▸ Required action: Search the records for lines that contain the word "studies". Copy them all.

▸ Exercise data:

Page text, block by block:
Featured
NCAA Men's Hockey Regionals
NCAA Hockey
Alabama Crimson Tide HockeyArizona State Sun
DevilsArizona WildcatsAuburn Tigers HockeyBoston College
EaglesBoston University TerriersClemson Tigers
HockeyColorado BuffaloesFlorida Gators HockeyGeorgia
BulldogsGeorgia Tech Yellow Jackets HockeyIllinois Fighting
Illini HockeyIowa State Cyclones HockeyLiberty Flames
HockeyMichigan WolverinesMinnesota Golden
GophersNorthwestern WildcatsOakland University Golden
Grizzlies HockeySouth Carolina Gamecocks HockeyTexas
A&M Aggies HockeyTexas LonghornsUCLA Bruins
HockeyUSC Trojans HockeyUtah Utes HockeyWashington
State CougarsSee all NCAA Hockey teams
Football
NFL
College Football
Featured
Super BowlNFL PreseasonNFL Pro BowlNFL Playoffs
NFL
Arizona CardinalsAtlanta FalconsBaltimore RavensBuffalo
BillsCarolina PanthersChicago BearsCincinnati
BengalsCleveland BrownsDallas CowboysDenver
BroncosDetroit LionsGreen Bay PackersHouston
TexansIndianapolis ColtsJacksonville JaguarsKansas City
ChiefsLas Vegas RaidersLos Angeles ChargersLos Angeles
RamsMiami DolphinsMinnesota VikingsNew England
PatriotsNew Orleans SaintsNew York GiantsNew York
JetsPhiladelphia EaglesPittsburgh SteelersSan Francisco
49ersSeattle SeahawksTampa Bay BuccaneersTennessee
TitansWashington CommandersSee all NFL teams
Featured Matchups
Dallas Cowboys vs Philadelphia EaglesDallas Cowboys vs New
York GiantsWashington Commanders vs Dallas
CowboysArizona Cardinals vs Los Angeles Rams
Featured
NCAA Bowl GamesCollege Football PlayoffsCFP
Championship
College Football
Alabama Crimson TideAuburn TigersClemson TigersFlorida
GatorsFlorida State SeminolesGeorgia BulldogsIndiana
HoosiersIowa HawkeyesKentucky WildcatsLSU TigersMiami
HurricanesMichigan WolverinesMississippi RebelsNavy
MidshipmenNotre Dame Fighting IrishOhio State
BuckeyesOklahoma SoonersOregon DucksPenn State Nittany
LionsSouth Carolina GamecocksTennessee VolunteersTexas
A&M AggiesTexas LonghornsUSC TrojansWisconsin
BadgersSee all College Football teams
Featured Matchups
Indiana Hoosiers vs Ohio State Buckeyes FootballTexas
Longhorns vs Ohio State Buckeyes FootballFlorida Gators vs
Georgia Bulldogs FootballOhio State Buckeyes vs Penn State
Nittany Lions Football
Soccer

==

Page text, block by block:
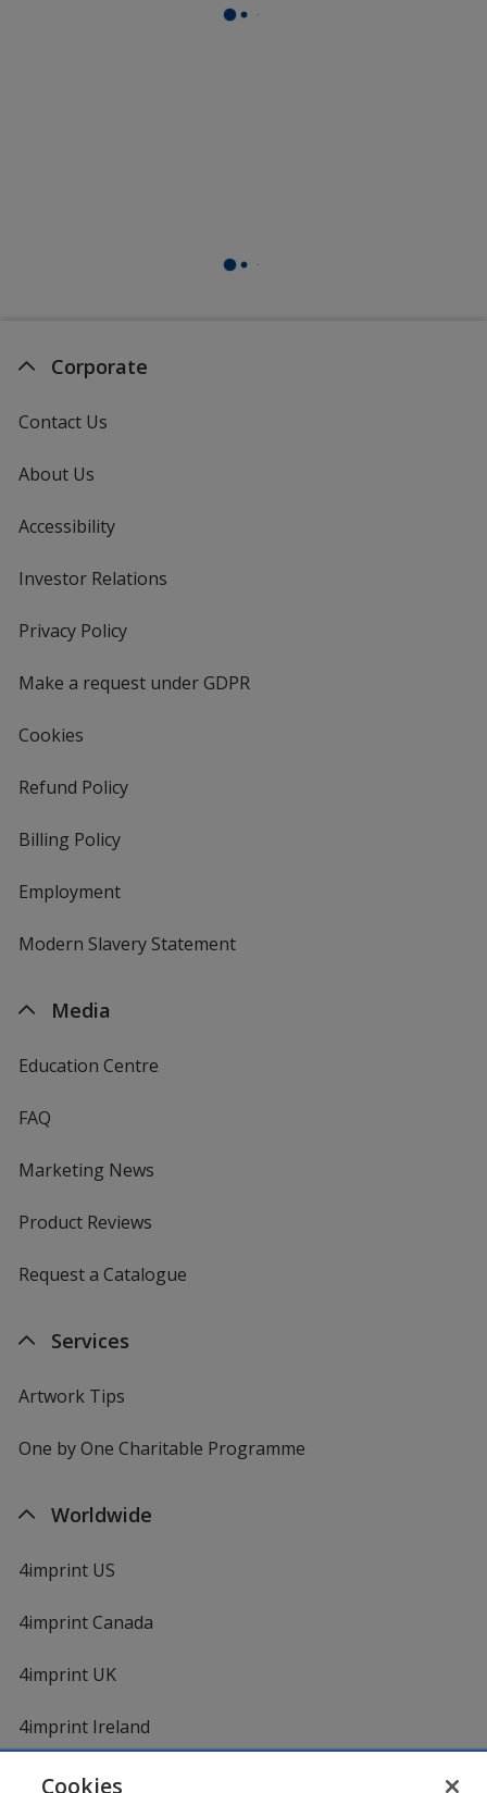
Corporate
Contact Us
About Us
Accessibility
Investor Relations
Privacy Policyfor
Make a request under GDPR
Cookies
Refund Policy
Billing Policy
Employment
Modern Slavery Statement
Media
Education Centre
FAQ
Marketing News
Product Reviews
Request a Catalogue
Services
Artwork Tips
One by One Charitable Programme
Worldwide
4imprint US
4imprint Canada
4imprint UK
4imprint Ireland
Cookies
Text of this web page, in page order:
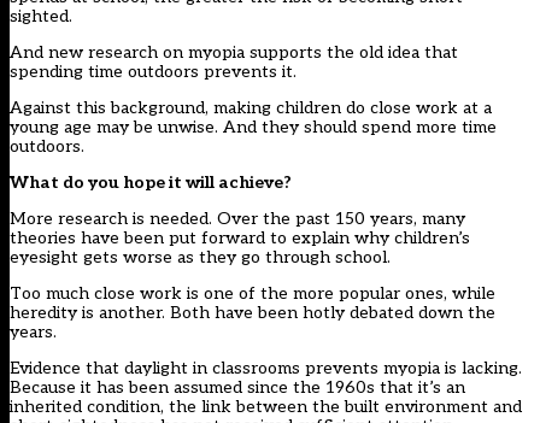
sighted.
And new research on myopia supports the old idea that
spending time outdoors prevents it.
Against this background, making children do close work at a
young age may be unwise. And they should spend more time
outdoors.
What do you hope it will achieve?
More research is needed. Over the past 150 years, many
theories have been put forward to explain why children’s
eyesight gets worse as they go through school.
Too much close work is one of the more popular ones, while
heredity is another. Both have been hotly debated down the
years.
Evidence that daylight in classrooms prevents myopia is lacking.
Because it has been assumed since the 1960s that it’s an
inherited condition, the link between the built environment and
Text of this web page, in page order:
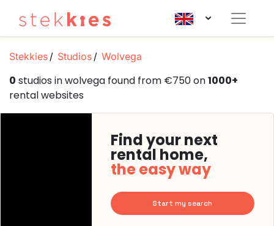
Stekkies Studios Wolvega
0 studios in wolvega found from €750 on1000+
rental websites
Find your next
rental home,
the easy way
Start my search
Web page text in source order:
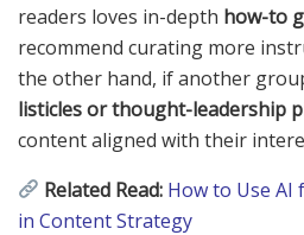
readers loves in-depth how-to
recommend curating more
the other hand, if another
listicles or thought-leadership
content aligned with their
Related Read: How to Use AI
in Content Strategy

...

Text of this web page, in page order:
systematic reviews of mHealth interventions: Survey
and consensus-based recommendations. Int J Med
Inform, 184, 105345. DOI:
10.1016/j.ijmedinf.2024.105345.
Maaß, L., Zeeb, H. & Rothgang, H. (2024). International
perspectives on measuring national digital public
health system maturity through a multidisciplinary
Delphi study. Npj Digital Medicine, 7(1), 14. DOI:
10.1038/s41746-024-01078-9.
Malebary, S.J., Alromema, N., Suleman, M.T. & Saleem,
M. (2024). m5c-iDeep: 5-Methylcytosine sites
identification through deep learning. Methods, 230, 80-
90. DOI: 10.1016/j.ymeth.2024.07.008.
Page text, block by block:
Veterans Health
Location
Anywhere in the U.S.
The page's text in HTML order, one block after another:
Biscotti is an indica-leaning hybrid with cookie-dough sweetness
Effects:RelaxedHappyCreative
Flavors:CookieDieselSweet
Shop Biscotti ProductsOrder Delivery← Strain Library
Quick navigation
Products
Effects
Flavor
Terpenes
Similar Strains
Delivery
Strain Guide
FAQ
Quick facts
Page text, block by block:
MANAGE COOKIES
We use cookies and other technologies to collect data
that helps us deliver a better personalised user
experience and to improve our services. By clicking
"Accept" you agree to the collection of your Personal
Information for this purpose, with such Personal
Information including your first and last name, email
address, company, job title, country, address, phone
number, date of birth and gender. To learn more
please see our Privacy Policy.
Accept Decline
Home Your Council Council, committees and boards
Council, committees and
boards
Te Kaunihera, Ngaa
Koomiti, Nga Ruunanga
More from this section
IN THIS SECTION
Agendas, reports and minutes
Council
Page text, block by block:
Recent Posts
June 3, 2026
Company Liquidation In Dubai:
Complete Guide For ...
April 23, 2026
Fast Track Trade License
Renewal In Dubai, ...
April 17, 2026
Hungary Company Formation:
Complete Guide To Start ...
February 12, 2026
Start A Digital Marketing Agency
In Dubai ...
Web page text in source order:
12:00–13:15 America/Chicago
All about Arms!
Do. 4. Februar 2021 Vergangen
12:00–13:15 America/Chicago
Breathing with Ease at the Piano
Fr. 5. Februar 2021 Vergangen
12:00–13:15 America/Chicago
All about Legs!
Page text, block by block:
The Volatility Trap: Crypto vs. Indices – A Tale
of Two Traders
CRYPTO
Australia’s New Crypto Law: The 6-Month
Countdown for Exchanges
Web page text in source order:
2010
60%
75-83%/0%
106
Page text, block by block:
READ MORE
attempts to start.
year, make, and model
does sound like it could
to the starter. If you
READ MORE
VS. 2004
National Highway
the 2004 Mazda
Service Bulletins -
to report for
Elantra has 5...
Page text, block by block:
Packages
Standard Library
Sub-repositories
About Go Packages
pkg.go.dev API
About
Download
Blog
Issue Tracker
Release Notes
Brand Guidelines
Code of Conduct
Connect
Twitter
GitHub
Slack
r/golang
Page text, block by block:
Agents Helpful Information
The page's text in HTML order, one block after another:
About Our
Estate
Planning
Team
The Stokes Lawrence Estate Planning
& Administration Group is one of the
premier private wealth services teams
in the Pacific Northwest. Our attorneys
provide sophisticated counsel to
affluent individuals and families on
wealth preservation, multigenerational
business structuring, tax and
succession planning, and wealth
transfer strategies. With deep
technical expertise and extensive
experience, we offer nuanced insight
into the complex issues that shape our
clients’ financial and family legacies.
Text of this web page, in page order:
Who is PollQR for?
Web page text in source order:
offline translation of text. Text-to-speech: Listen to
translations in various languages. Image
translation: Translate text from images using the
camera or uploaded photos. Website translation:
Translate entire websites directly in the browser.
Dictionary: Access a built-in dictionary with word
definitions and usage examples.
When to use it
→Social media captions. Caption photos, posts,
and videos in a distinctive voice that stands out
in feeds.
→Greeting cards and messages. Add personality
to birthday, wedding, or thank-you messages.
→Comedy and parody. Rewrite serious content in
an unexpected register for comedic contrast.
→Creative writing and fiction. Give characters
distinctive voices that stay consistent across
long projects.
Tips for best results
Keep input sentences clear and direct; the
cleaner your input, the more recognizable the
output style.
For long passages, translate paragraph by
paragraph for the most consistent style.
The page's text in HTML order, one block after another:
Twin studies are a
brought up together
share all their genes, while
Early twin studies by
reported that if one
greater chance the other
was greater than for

▸ Solved problem:
Twin studies are a
Early twin studies by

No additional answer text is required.